Edge-TTS: Free Text-to-Speech from Python
Harnessing the Power of Microsoft Edge TTS with the edge-tts Python Library
For developers seeking a versatile and free solution for text-to-speech (TTS) generation, the edge-tts Python library presents an exceptional open-source offering. This project cleverly utilizes Microsoft Edge's online TTS service, enabling users to convert text into speech directly from their Python applications without the need for specialized hardware, operating system dependencies on Windows, or costly API keys.
Effortless Installation and Usage
Getting started with edge-tts is straightforward. A simple pip install edge-tts command is all that's required to integrate its capabilities into your development environment. For those who primarily intend to use the command-line interface, pipx install edge-tts is a recommended alternative.

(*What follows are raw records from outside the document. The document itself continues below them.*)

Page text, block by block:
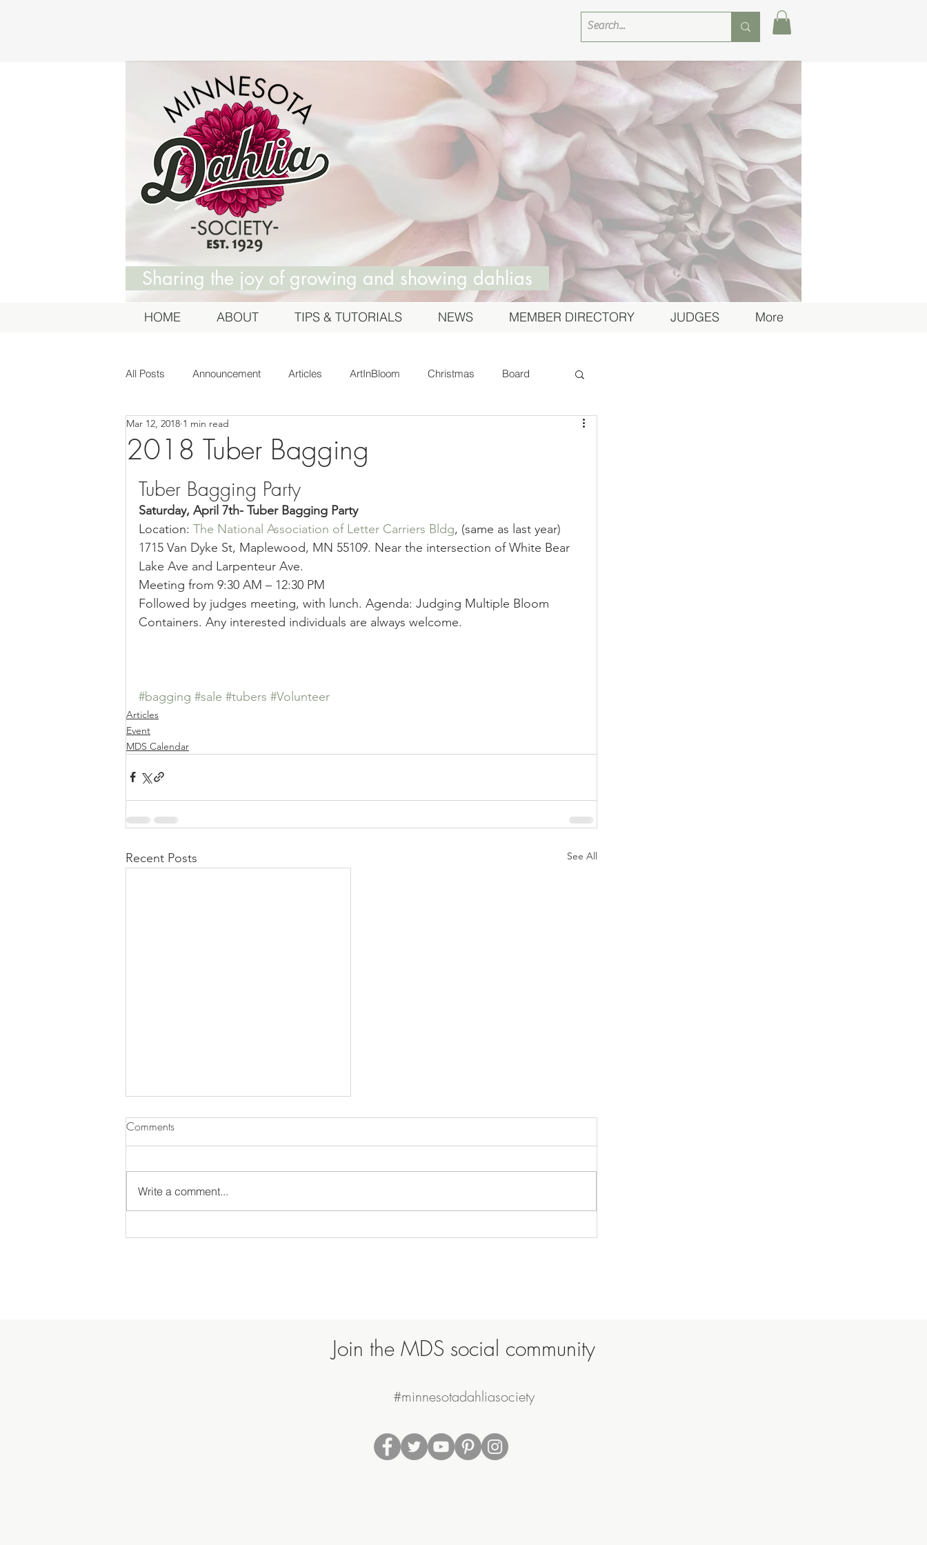
Sharing the joy of growing and showing dahlias
HOME ABOUT TIPS & TUTORIALS NEWS MEMBER DIRECTORY JUDGES More
All Posts Announcement Articles ArtInBloom Christmas Board
Awards Dinner
Dahlias of Today Event
General Meeting MDS Awards MDS Calendar Instruction
MDS Judges
2018 Tuber Bagging
Mar 12, 2018 1 min read
Tuber Bagging Party
Saturday, April 7th- Tuber Bagging Party
Location: The National Association of Letter Carriers Bldg, (same as last year)
1715 Van Dyke St, Maplewood, MN 55109. Near the intersection of White Bear
Lake Ave and Larpenteur Ave.
Meeting from 9:30 AM – 12:30 PM
Followed by judges meeting, with lunch. Agenda: Judging Multiple Bloom
Containers. Any interested individuals are always welcome.
#bagging #sale #tubers #Volunteer
Articles
Event
MDS Calendar
Recent Posts See All
Comments
Write a comment...
Join the MDS social community
#minnesotadahliasociety
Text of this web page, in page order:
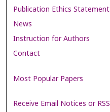
Publication Ethics Statement
News
Instruction for Authors
Contact
Most Popular Papers
Receive Email Notices or RSS

The library provides a user-friendly command-line interface for quick audio generation. You can easily create audio files and corresponding subtitle files with commands like:
$ edge-tts --text "Hello, world!" --write-media hello.mp3 --write-subtitles hello.srt
For immediate playback, the edge-playback command can be used:
$ edge-playback --text "Hello, world!"
It's worth noting that edge-playback requires the mpv command-line player for playback, except on Windows systems.

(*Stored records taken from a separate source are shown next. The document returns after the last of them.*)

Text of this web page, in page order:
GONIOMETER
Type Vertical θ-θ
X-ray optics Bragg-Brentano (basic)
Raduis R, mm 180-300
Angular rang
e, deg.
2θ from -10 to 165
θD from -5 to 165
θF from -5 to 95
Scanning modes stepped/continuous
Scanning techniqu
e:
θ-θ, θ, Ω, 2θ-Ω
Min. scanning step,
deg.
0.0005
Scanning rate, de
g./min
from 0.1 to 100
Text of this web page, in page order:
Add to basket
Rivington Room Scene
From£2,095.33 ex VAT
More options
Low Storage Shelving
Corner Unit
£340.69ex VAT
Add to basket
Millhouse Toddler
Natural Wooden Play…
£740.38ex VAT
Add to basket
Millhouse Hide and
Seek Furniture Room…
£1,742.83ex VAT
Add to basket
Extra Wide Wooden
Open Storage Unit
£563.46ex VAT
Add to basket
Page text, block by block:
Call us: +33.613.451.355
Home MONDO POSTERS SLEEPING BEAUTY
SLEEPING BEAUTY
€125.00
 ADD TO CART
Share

Customization and Voice Selection
edge-tts shines in its flexibility. You can effortlessly switch between the vast array of voices supported by Microsoft's service using the --voice option. To explore the available voices and their characteristics, simply run:
$ edge-tts --list-voices
This command outputs a comprehensive list of voices, including their names, genders, content categories, and voice personalities, allowing you to select the perfect vocal profile for your needs.

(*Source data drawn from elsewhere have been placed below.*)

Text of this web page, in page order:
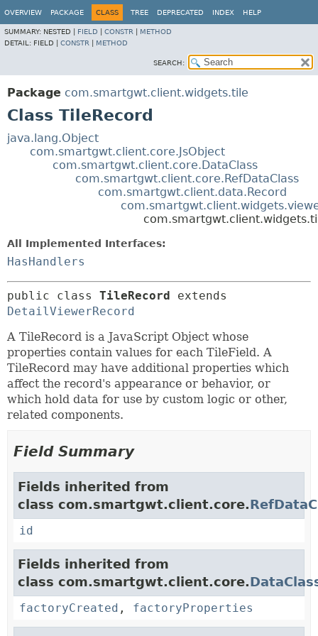
OVERVIEW PACKAGE CLASS TREE DEPRECATED INDEX HELP
SUMMARY: NESTED | FIELD CONSTR
METHOD
DETAIL: FIELD | CONSTR METHOD
SEARCH:
Package com.smartgwt.client.widgets.tile
Class TileRecord
java.lang.Object
com.smartgwt.client.core.JsObject
com.smartgwt.client.core.DataClass
com.smartgwt.client.core.RefDataClass
com.smartgwt.client.data.Record
All Implemented Interfaces:
HasHandlers
public class TileRecord
DetailViewerRecord
A TileRecord is a JavaScript Object whose
properties contain values for each TileField. A
TileRecord may have additional properties which
affect the record's appearance or behavior, or
which hold data for use by custom logic or other,
related components.
Field Summary
Fields inherited from
class com.smartgwt.client.core.
id
Fields inherited from
class com.smartgwt.client.core.
factoryCreated , factoryProperties
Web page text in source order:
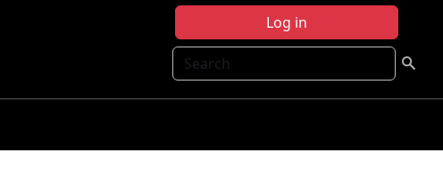
Log in
Search
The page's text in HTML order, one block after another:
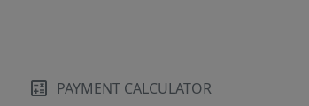
PAYMENT CALCULATOR
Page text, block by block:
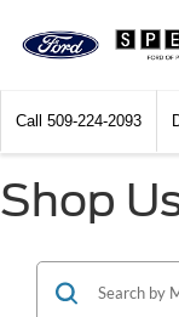
Call 509-224-2093
Shop
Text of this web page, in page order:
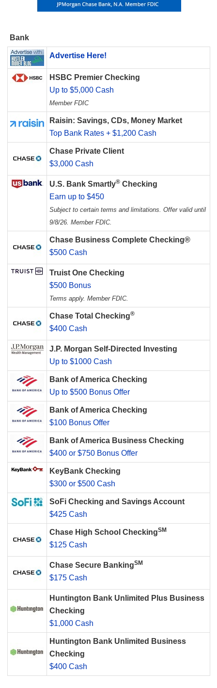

Furthermore, fine-tuning the speech output is readily achievable. Parameters such as speech rate, volume, and pitch can be adjusted using the --rate, --volume, and --pitch options, respectively. Special consideration is needed when using negative values, where you must append a percent sign (e.g., --rate=-50%) to prevent misinterpretation by the command line.
Programmatic Integration
Beyond its command-line utility, edge-tts is designed for seamless integration into Python projects. Developers can import and utilize the module directly within their code, opening up possibilities for creating dynamic text-to-speech functionalities in a wide range of applications, from interactive bots to content creation tools.
Several other projects, such as hass-edge-tts and Podcastfy, already leverage the power of the edge-tts module, demonstrating its practicality and widespread adoption within the developer community.
With its robust features, ease of use, and open-source nature, edge-tts stands out as a valuable tool for anyone looking to incorporate high-quality, accessible text-to-speech capabilities into their Python projects.